Chicago Chorale soars in memorable night of Scandinavian music

Sun Mar 31, 2019 at 1:29 pm

By Lawrence A. Johnson

Bruce Tammen conducted the Chicago Chorale Saturday night at Covenant Presbyterian Church,.

If you’ve never heard of the Chicago Chorale, you need to change your Sunday plans and run down to Hyde Park Union Church to catch this afternoon’s matinee.

Now in its 18th season, the Chorale—under the direction of founder/artistic director Bruce Tammen—has grown into one of the most consistently excellent, if still relatively little known, of Chicago’s musical organizations. That this large chorus is able to attain such successful results in intensely demanding repertoire would be an achievement for a professional ensemble; the fact that the Chicago Chorale is made up entirely of amateur singers is simply astonishing.

The concert of music by Baltic and Scandinavian composers, presented Saturday night at Covenant Presbyterian Church in Bucktown, is characteristic of the kind of thoughtful, intelligent yet challenging programs that the Chicago Chorale has been presenting now for nearly two decades under Tammen’s leadership.
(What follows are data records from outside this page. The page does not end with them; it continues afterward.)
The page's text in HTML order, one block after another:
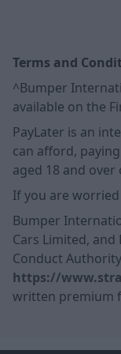
Terms and
^Bumper
available on the
PayLater is an
can afford,
aged 18 and over
If you are
Bumper
Cars Limited,
Conduct
https://
written premium
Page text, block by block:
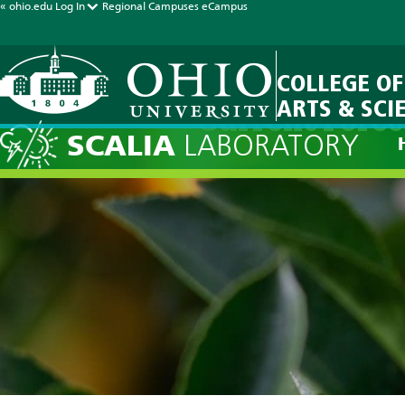
« ohio.edu Log In Regional Campuses eCampus
COLLEGE OF
ARTS &
SCALIA LABORATORY
Current
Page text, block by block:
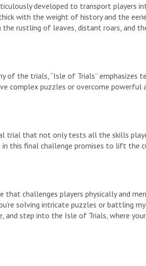
developed to transport
with the weight of history and the
rustling of leaves, distant roars, and
of the trials, “Isle of Trials”
puzzles or overcome powerful
trial that not only tests all the skills
this final challenge promises to lift the
that challenges players physically and
solving intricate puzzles or battling
and step into the Isle of Trials, where
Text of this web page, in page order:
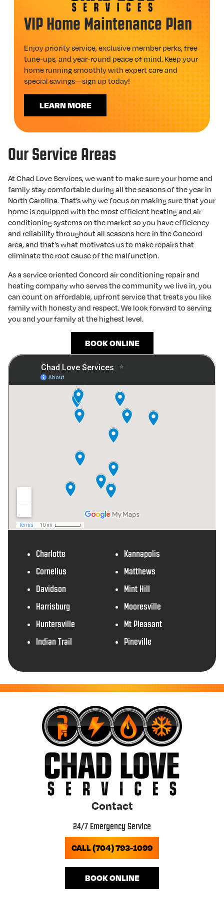
VIP Home Maintenance Plan
Enjoy priority service, exclusive member perks, free
tune-ups, and year-round peace of mind. Keep your
home running smoothly with expert care and
special savings—sign up today!
LEARN MORE
Our Service Areas
At Chad Love Services, we want to make sure your home and
family stay comfortable during all the seasons of the year in
North Carolina. That’s why we focus on making sure that your
home is equipped with the most efficient heating and air
conditioning systems on the market so you have efficiency
and reliability throughout all seasons here in the Concord
area, and that’s what motivates us to make repairs that
eliminate the root cause of the malfunction.
As a service oriented Concord air conditioning repair and
heating company who serves the community we live in, you
can count on affordable, upfront service that treats you like
family with honesty and respect. We look forward to serving
you and your family at the highest level.
BOOK ONLINE
Charlotte
Cornelius
Davidson
Harrisburg
Huntersville
Indian Trail
Kannapolis
Matthews
Mint Hill
Mooresville
Mt Pleasant
Pineville
Contact
24/7 Emergency Service
CALL (704) 793-1099
BOOK ONLINE
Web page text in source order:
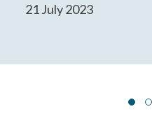
21 July 2023

The evening’s main work was the Vespers of Einojuhani Rautavaara (1928-2016). The Finnish composer later combined this 1971 work with his Matins, written the following year, to form his Vigilia or, in its full title, “All-Night Vigil in Memory of St. John the Baptist.” But as the Chorale’s remarkable performance showed, the Vespers is fully capable of standing on its own, as originally conceived.

Written specifically for the decidedly odd “Festival of the Beheading of St. John the Baptist,” the Vespers is cast in 14 sections. Rautavaara stated that he wanted to get away from the traditional churchy consolation of more utilitarian brands of 20th-century sacred music. Towards that end, the composer hearkened back to the deep impression made on him by a childhood visit to the island monastery of Valamo.

That experience along with his individual approach here creates an extraordinary work, one of the most distinctive, idiosyncratic and technically demanding sacred choral works of the past half-century. While outwardly traditional in form and structure,  Rautavaara appears to be going back to archaic Finnish Christian origins; the music is almost pagan-sounding in this collision of Christian worship and wildly contrasted dynamic and vocal effects.

The Vespers opens with a febrile tenor solo that sounded as idiomatically Finnish as the singing by the full chorus that steals in underneath the soloist.  

There is a joyful audacity and love of extremes in Rautavaara’s writing, like a kid experimenting with a new toy. Nowhere is that more apparent than in the bass soloist’s music in Psalm 103 where soloist Daniel Fridley’s subterranean tones seemed to delve deep into Middle Earth with little seeming effort. Fridley was just as nimble in the latter cantorial sections where he related John’s fate, and the dizzyingly steep swoops up and down.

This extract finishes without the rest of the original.